A common scenario in ensemble docking: you dock one compound against N different receptor conformations and get N poses, each a separate graph. You want to make one prediction per compound, not one per pose.

This is a natural fit for Multiple Instance Learning (MIL). The trick with DGL:

def predict_bag(model, bag_of_graphs):
    # Stack all N pose-graphs into one batched graph
    bg = dgl.batch(bag_of_graphs)
    feats = bg.ndata['feat']

    # Run GNN — poses stay disconnected (no cross-pose edges)
    h = model.encode(bg, feats)          # node embeddings

    with bg.local_scope():
        bg.ndata['h'] = h
        pose_embeds = dgl.mean_nodes(bg, 'h')   # (N, h_dim) — one per pose

    # MIL aggregation over the bag
    bag_embed = pose_embeds.mean(0, keepdim=True)   # mean pooling
    return model.classify(bag_embed)

The key insight: dgl.batch() keeps the poses structurally independent (no edges cross between them), so the GNN respects the fact that each pose is a separate physical structure.

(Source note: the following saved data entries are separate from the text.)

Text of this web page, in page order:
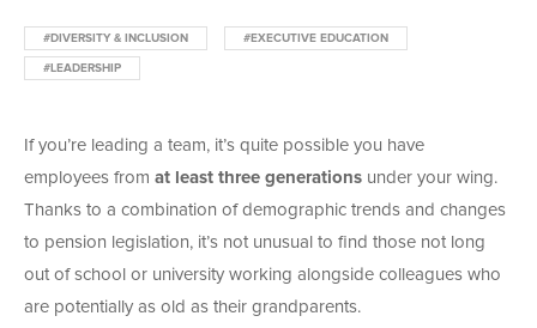
#DIVERSITY & INCLUSION #EXECUTIVE EDUCATION
#LEADERSHIP
If you’re leading a team, it’s quite possible you have
employees from at least three generations under your wing.
Thanks to a combination of demographic trends and changes
to pension legislation, it’s not unusual to find those not long
out of school or university working alongside colleagues who
are potentially as old as their grandparents.
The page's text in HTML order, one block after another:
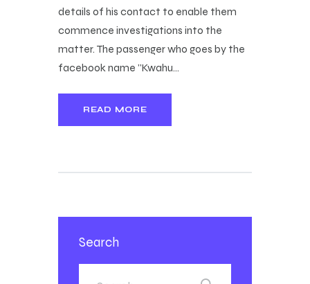
details of his contact to enable them
commence investigations into the
matter. The passenger who goes by the
facebook name "Kwahu…
READ MORE
Search
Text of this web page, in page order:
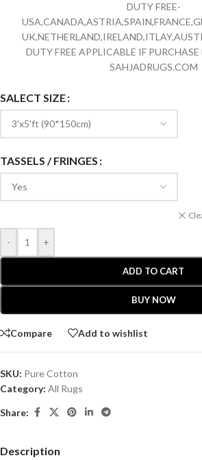
DUTY FREE-
DUTY FREE APPLICABLE IF
SAHJADRUGS.COM
SALECT SIZE
TASSELS / FRINGES
- +
ADD TO CART
BUY NOW
Compare Add to wishlist
SKU: Pure Cotton
Category: All Rugs
Share:
Description
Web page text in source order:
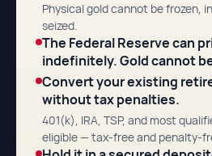
Physical gold cannot be frozen,
seized.
The Federal Reserve can
indefinitely. Gold cannot
Convert your existing
without tax penalties.
401(k), IRA, TSP, and most
eligible — tax-free and penalty-
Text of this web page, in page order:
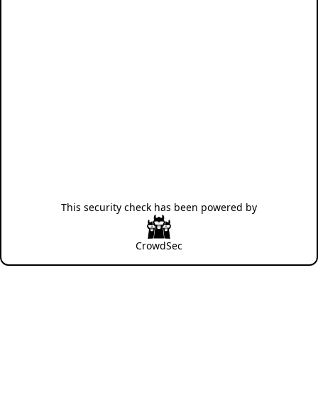
This security check has been powered by
CrowdSec
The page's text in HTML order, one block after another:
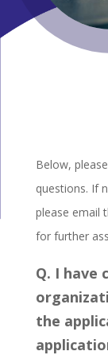
Below,
questions. If
please email
for further
Q. I have
the
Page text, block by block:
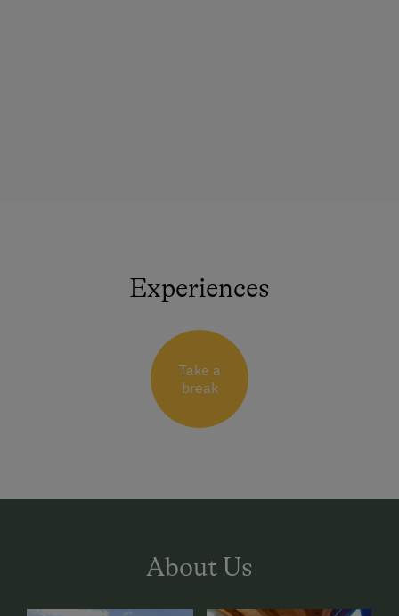
Experiences
Take a
break
About Us
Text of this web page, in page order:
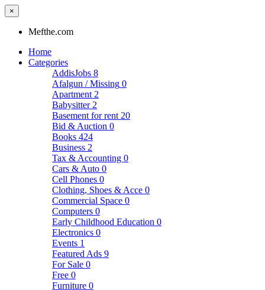
×
Mefthe.com
Home
Categories
AddisJobs 8
Afalgun / Missing 0
Apartment 2
Babysitter 2
Basement for rent 20
Bid & Auction 0
Books 424
Business 2
Tax & Accounting 0
Cars & Auto 0
Cell Phones 0
Clothing, Shoes & Acce 0
Commercial Space 0
Computers 0
Early Childhood Education 0
Electronics 0
Events 1
Featured Ads 9
For Sale 0
Free 0
Furniture 0
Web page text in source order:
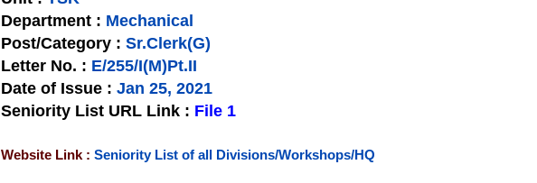
Department : Mechanical
Post/Category : Sr.Clerk(G)
Letter No. : E/255/I(M)Pt.II
Date of Issue : Jan 25, 2021
Seniority List URL Link : File 1
Website Link : Seniority List of all Divisions/Workshops/HQ
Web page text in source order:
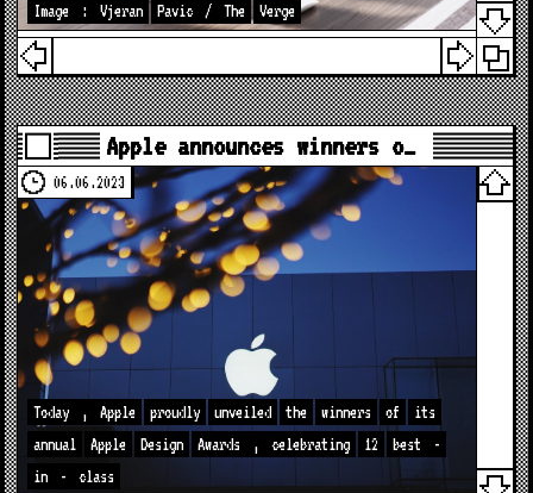
Image
: Vjeran Pavic / The Verge
Apple announces winners o…
06.06.2023
Today , Apple proudly unveiled the winners of
its
annual
Apple Design Awards , celebrating 12 best
-
in
- class
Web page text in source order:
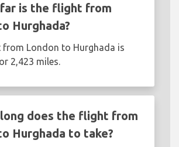
is the flight from
Hurghada?
from London to Hurghada is
2,423 miles.
does the flight from
Hurghada to take?
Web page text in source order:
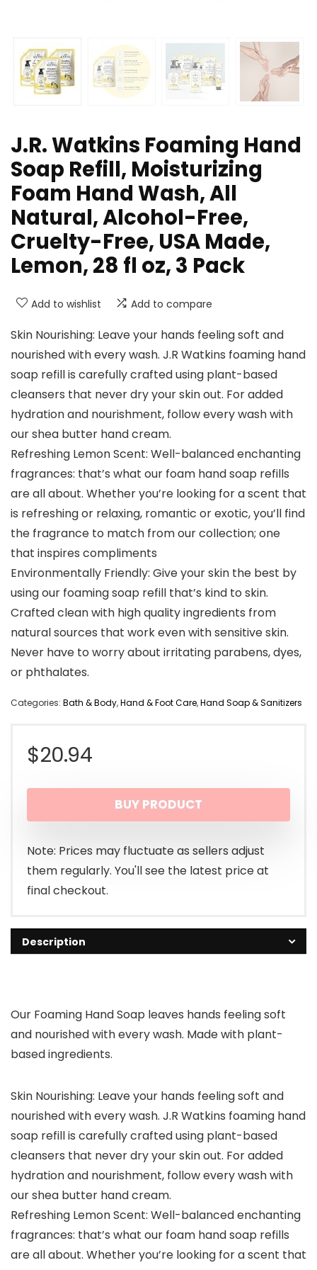
J.R. Watkins Foaming Hand
Soap Refill, Moisturizing
Foam Hand Wash, All
Natural, Alcohol-Free,
Cruelty-Free, USA Made,
Lemon, 28 fl oz, 3 Pack
Add to wishlist Add to compare
Skin Nourishing: Leave your hands feeling soft and
nourished with every wash. J.R Watkins foaming hand
soap refill is carefully crafted using plant-based
cleansers that never dry your skin out. For added
hydration and nourishment, follow every wash with
our shea butter hand cream.
Refreshing Lemon Scent: Well-balanced enchanting
fragrances: that’s what our foam hand soap refills
are all about. Whether you’re looking for a scent that
is refreshing or relaxing, romantic or exotic, you’ll find
the fragrance to match from our collection; one
that inspires compliments
Environmentally Friendly: Give your skin the best by
using our foaming soap refill that’s kind to skin.
Crafted clean with high quality ingredients from
natural sources that work even with sensitive skin.
Never have to worry about irritating parabens, dyes,
or phthalates.
Categories: Bath & Body,Hand & Foot Care,Hand Soap & Sanitizers
$20.94
BUY PRODUCT
Note: Prices may fluctuate as sellers adjust
them regularly. You'll see the latest price at
final checkout.
Description
Our Foaming Hand Soap leaves hands feeling soft
and nourished with every wash. Made with plant-
based ingredients.
Skin Nourishing: Leave your hands feeling soft and
nourished with every wash. J.R Watkins foaming hand
soap refill is carefully crafted using plant-based
cleansers that never dry your skin out. For added
hydration and nourishment, follow every wash with
our shea butter hand cream.
Refreshing Lemon Scent: Well-balanced enchanting
fragrances: that’s what our foam hand soap refills
are all about. Whether you’re looking for a scent that
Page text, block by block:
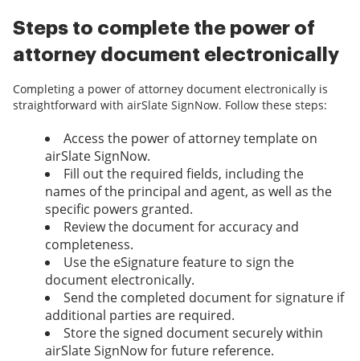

The MIL aggregation then decides how to combine them for the final prediction.

For a more expressive aggregation, use attention MIL:

class AttentionMIL(nn.Module):
    def __init__(self, h_dim):
        super().__init__()
        self.attention = nn.Sequential(
            nn.Linear(h_dim, 64),
            nn.Tanh(),
            nn.Linear(64, 1)
        )

    def forward(self, pose_embeds):           # (N, h_dim)
        scores = self.attention(pose_embeds)  # (N, 1)
        weights = torch.softmax(scores, dim=0)
        return (weights * pose_embeds).sum(0) # (h_dim,)

Attention MIL has a nice bonus: weights tells you which poses contributed most to the prediction, interpretable by design.


Which Chapters to Read First

If you’re using this post as a reading guide alongside the DGL User Guide:

Priority Chapter Why
⭐⭐⭐ Ch 1.2–1.5: Graphs, features, heterograph Core data structure
⭐⭐⭐ Ch 2.1–2.2: Message passing API The computation engine
⭐⭐⭐ Ch 5.4: Graph classification Your prediction task
⭐⭐ Ch 3: GNN modules Ready-to-use layers
⭐⭐ Ch 4: Data pipeline Dataset + caching
Ch 6–8: Stochastic / distributed / mixed precision Only if dataset is huge

Summary

DGL wraps the complexity of graph-structured computation behind a clean PyTorch API. For molecular applications, the workflow is:

  1. Build a DGLGraph for each complex: atoms as nodes, bonds/contacts as edges, features from your cheminformatics toolkit
  2. Choose a GNN layer: GATConv is a strong default
  3. Run message passing: each atom aggregates information from its neighbors
  4. Apply readout (dgl.mean_nodes) to get a fixed-size graph embedding
  5. Feed into a standard MLP classifier

The library handles batching, GPU transfer, and efficient sparse operations under the hood. Once you get the featurization right, the training code looks almost identical to a standard PyTorch image classifier.